[[ EXERCISE INPUT open ]]
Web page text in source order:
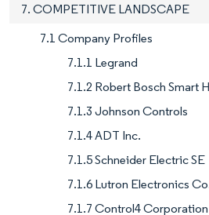
7. COMPETITIVE LANDSCAPE
7.1 Company Profiles
7.1.1 Legrand
7.1.2 Robert Bosch Smart
7.1.3 Johnson Controls
7.1.4 ADT Inc.
7.1.5 Schneider Electric SE
7.1.6 Lutron Electronics
7.1.7 Control4 Corporation
[[ EXERCISE INPUT closed ]]
■ WORK REQUIRED
Begin with the line that contains "7.1.4 ADT Inc." and set down each line exactly until the records above end, including the final line.

■ OUTPUT BELOW
7.1.4 ADT Inc.
7.1.5 Schneider Electric SE
7.1.6 Lutron Electronics
7.1.7 Control4 Corporation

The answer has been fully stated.